ENTRIES PROVIDED =>
========================

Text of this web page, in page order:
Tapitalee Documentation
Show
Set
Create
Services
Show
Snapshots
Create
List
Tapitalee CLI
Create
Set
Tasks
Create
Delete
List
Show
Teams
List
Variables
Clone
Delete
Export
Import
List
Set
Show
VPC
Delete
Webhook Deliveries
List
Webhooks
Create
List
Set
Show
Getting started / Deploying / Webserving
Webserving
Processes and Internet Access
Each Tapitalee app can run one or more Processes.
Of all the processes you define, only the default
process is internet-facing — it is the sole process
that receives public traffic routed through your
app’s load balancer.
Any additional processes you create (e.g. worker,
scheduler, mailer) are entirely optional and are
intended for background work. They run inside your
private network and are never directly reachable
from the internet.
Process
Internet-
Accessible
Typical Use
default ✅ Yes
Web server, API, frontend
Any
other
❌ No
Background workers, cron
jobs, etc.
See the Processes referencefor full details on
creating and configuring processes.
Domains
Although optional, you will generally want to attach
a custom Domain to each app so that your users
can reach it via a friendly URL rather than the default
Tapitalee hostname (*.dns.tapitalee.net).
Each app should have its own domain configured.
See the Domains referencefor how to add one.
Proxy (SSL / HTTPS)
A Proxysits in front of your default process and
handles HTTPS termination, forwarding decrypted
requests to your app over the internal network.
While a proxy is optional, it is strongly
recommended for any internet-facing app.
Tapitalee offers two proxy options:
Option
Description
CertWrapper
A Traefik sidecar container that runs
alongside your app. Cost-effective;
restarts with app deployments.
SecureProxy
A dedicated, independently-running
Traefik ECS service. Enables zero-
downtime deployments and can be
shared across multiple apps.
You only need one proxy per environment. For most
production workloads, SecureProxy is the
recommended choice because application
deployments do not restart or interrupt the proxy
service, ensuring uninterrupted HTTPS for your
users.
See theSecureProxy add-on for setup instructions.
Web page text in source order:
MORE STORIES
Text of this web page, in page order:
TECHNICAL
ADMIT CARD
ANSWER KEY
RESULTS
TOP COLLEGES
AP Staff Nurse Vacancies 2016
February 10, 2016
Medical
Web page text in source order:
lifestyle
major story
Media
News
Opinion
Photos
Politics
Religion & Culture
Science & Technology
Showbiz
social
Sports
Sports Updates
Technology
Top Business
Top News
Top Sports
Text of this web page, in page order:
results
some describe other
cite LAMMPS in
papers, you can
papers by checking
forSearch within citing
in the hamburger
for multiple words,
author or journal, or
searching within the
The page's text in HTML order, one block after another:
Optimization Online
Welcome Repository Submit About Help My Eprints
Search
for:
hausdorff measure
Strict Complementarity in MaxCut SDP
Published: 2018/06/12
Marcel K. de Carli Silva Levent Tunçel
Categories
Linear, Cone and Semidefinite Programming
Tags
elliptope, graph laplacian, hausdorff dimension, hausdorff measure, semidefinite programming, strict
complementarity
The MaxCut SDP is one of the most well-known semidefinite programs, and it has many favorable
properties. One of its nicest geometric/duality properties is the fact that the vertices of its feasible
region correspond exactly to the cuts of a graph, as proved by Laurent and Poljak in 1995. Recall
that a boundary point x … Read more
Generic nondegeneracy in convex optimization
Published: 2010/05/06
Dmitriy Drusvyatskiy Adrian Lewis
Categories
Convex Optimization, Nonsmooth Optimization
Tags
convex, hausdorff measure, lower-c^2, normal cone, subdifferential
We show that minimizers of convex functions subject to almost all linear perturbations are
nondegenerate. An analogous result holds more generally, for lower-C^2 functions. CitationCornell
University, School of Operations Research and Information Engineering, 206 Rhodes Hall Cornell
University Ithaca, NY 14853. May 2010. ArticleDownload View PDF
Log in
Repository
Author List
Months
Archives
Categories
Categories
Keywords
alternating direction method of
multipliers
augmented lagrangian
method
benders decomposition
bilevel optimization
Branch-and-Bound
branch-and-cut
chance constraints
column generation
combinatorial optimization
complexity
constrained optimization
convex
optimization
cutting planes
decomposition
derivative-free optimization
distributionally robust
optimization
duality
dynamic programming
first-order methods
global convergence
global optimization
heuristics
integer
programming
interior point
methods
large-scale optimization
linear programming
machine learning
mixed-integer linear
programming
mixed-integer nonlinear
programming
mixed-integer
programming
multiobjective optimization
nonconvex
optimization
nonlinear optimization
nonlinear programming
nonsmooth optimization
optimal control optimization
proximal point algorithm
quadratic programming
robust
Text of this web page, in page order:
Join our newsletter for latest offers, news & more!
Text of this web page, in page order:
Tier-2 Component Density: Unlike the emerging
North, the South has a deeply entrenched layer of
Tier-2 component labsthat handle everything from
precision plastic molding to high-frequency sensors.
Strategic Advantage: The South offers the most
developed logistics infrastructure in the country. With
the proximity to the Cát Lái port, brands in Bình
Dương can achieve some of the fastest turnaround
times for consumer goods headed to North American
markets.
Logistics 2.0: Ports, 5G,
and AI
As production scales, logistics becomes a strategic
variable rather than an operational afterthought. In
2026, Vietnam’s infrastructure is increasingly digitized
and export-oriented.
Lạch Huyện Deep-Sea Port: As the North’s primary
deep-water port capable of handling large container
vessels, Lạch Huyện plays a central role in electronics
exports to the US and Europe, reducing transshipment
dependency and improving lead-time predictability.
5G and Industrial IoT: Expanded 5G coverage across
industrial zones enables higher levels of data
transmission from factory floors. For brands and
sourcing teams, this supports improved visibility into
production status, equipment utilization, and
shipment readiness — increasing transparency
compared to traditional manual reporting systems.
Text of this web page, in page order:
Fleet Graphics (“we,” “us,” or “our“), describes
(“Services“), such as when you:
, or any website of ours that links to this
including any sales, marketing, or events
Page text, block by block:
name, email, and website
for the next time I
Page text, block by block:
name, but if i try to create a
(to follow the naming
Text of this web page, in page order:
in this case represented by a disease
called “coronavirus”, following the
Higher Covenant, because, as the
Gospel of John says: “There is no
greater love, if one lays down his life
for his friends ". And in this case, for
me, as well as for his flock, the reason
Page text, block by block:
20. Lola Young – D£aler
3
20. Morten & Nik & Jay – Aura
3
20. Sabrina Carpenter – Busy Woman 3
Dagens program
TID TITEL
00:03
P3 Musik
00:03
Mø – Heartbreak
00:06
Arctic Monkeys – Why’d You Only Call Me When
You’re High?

========================

WORK INSTRUCTIONS => From the listing above, output exactly the run of lines that starts with the line containing "Tapitalee offers two" and ends with the line containing "The page's text".

RESULT =>
Tapitalee offers two proxy options:
Option
Description
CertWrapper
A Traefik sidecar container that runs
alongside your app. Cost-effective;
restarts with app deployments.
SecureProxy
A dedicated, independently-running
Traefik ECS service. Enables zero-
downtime deployments and can be
shared across multiple apps.
You only need one proxy per environment. For most
production workloads, SecureProxy is the
recommended choice because application
deployments do not restart or interrupt the proxy
service, ensuring uninterrupted HTTPS for your
users.
See theSecureProxy add-on for setup instructions.
Web page text in source order:
MORE STORIES
Text of this web page, in page order:
TECHNICAL
ADMIT CARD
ANSWER KEY
RESULTS
TOP COLLEGES
AP Staff Nurse Vacancies 2016
February 10, 2016
Medical
Web page text in source order:
lifestyle
major story
Media
News
Opinion
Photos
Politics
Religion & Culture
Science & Technology
Showbiz
social
Sports
Sports Updates
Technology
Top Business
Top News
Top Sports
Text of this web page, in page order:
results
some describe other
cite LAMMPS in
papers, you can
papers by checking
forSearch within citing
in the hamburger
for multiple words,
author or journal, or
searching within the
The page's text in HTML order, one block after another:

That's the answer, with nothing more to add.